The water didn't resist.

It parted.

Not violently.

Not obediently.

Recognition.

I pulled my hand back at once.

"…Not yet," I said to no one.

The tide resumed its rhythm.

The sea didn't care if I was ready.

And that was the problem.

I stood there for a long time, letting the breeze dry the salt from my clothes, letting the pain remind me that I was still human.

Friends didn't carry you through battles.

Training didn't guarantee survival.

And power—

Power watched.

Waited.

I turned back toward the city without another word.

Summer wasn't just rest.

It was exposure, exposure to the real world.

As I faced away from the city, I headed down the shoreline.

The sand was still damp from the tide, cool beneath my boots. The noise of the city softened the farther I walked—laughter dissolving into wind, voices thinning into the hush of waves folding over themselves. Lantern light stretched across the water in broken lines, trembling with each small swell.

I needed the quiet.

Not because I was angry. Not because I was running from them. Just… because the feeling inside me hadn't settled yet.

The ocean shifted as I walked, subtle at first. The water pulled back when I slowed, pressed forward when I stopped. Not dramatically—nothing anyone else would notice. A coincidence, if you wanted to call it that. My aura stayed low, contained, but the sea still responded, as if listening without being asked.

I exhaled.

I'd almost died more times than I could count now. Ignis. The Forest of Mist. The Gaiadrake. The Ocean. Each time, someone had been there—covering my flank, dragging me back, shouting my name.

I appreciated that. More than I ever said out loud.

But appreciation wasn't the same as dependence.

I stopped near the water's edge and crouched, dragging my fingers through the foam. It parted around my hand, curling back in slow spirals before closing again. Calm. Obedient. Dangerous, if pushed.

I understood it better than I wanted to admit.

I liked having friends. That realization still felt strange, like saying a word in a language I hadn't practiced enough. I liked the noise they made. The way they argued about nothing. The way they stood their ground when things went bad.

But I couldn't let myself lean on that.

Not fully.

If I did, I'd hesitate when it mattered. I'd wait for someone else to move first. I'd assume someone would always be there to catch me.

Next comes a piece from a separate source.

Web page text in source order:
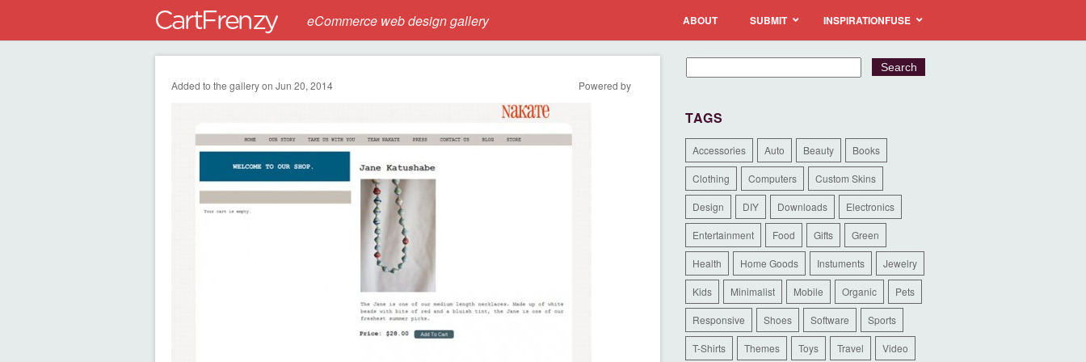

That wasn't how knights survived.

That wasn't how I survived.

I straightened and kept walking, the wind tugging at my coat. My reflection wavered on the surface of the water—distorted, stretched thin, then gone. For a moment, I saw flashes instead: the slums of Ignis, rusted roofs and narrow alleys; the academy grounds under rain; white lightning splitting the dark inside my chest.

Strength had carried me this far. Not borrowed strength. Mine.

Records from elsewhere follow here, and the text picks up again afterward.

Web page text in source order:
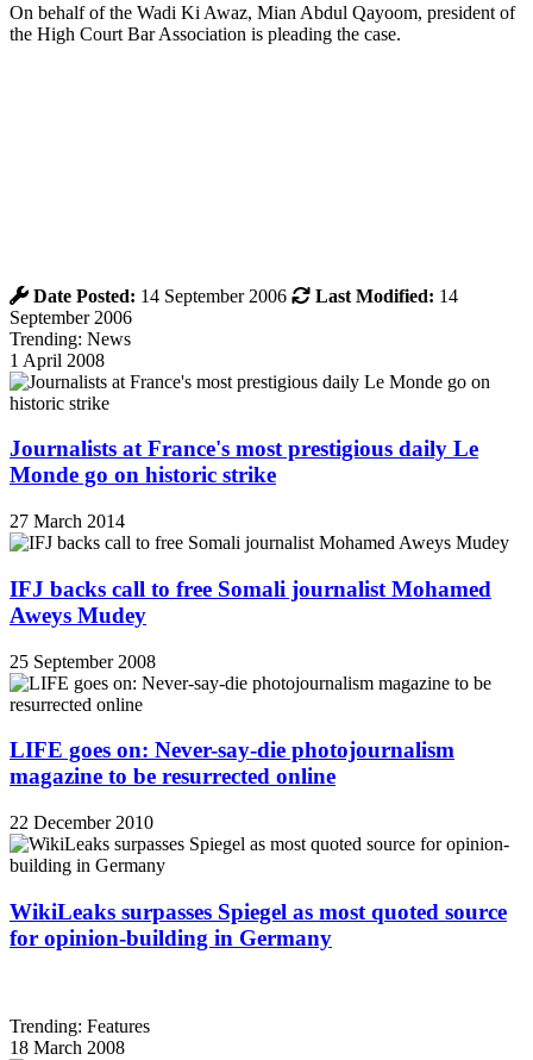
On behalf of the Wadi Ki Awaz, Mian Abdul Qayoom, president of
the High Court Bar Association is pleading the case.
Date Posted: 14 September 2006 Last Modified: 14
September 2006
Trending: News
1 April 2008
Journalists at France's most prestigious daily Le
Monde go on historic strike
27 March 2014
IFJ backs call to free Somali journalist Mohamed
Aweys Mudey
25 September 2008
LIFE goes on: Never-say-die photojournalism
magazine to be resurrected online
22 December 2010
WikiLeaks surpasses Spiegel as most quoted source
for opinion-building in Germany
Trending: Features
18 March 2008

And it still wasn't enough.

The water surged slightly, a low wave brushing closer to shore before retreating again. I hadn't meant to call it. My thoughts must have leaked through anyway.

I tightened my jaw.

"I know," I muttered, unsure whether I was speaking to myself or the sea. "I'm not done."

The ocean didn't answer. It never did. It just moved—patient, endless, indifferent to intentions.

That was fine.

I stood there a while longer, letting the wind dry the salt from my clothes, letting the noise inside my head thin out. When I finally turned back toward the city lights, my steps felt steadier—not lighter, just… aligned.

I realized I wasn't alone anymore.

But the path ahead was still mine to walk.